We rehydrate/re-create the “ideal” tree by inserting those nodes and backfilling placeholder nodes in the tree so that the structure looks like we want.

This results in a heavily left-skewed tree like we expected. We can see then that after the tree is re-created from the `existingKeys`, we can try and find the `nextBalancedAvailableKey` in the tree. Because the tree is skewed left, we insert values to the right until the tree is properly balanced again.

``````64
96
80
112
72
``````

It's not until the sixth new key that we insert anything on the left again, because the tree has finally re-balanced. Even then, we insert these values on the left half.

``````48
16
``````

Because within the left half, those two values help to balance those sub-trees.

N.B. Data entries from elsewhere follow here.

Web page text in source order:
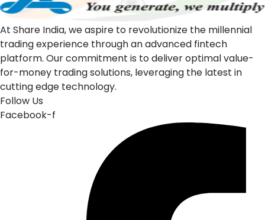
At Share India, we aspire to revolutionize the millennial
trading experience through an advanced fintech
platform. Our commitment is to deliver optimal value-
for-money trading solutions, leveraging the latest in
cutting edge technology.
Follow Us
Facebook-f

This all works great if we're assigning new keys while we're deleting keys so that the tree remains balanced. However, if new `ExplicitHashKey` assignment is unlikely in the near future, the keys could be re-distributed from scratch to create a balanced tree.

It may not be efficient, but if adding a new key/data source to the stream is a finite controlled operation for a controlled number of keys, then it shouldn't be too painful.

Something to remember is that the actual values in the trees are predictable for the use case in this article. We know we want to assign `64` in the first case in our contrived example as it is a perfect split on our key space, and (going left leaf first) `32` would be our next key, then `96`, etc down the tree as we partition the space evenly.

Also remember that this is all assuming we control the keys.